It was fearfully tight under the arms and round the neck, and the new patent-leather boots pinched horribly, so that the radiant glow of satisfaction in the glory and honour of wearing it was tinctured with some pain and discomfort, for the day was unusually warm, almost oppressive, and the heavy cloth loaded with astrachan, the hot fur cap with its skull and cross-bones (the emblem which gives the regiment its name, the Toten-Kopf or Death’s-Head Hussars) combined with the cumbersome habit-skirt, weighted the Princess almost beyond endurance.
All the officers of the regiment had travelled from distant Danzig, a twelve hours’ journey, to be presented to their new colonel; and the Empress’s birthday table, with the usual dozen of new hats, received hardly any attention at all, every one being absorbed in the “new recruit” to His Majesty’s forces.
“She will ride at the head of the first regiment that invades England,” said the Emperor gaily to me.
“Yes, I hope so. Then we shall be delighted to see it,” was the only possible answer I could find.
“Oh yes!

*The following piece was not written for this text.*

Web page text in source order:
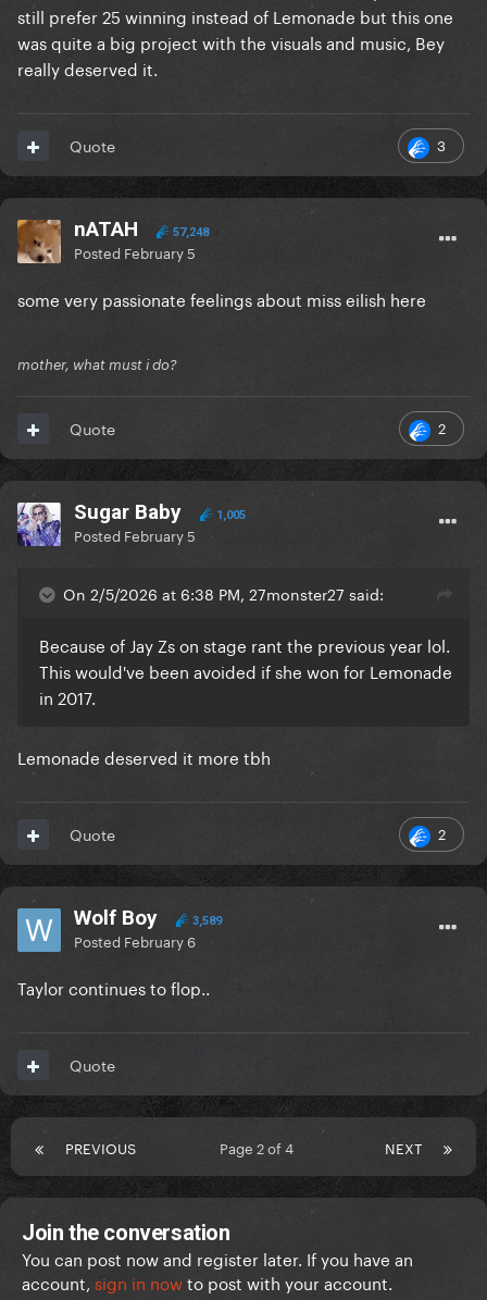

You will receive her with open arms, no doubt,” he laughed, but looked as though he were not quite sure of the matter.
But when his daughter the following year accompanied her parents to England for the unveiling of the Queen Victoria Memorial, although she did not arrive at the head of her regiment, she nevertheless managed to subjugate and be subjugated by that portion of England which came within her sphere of influence.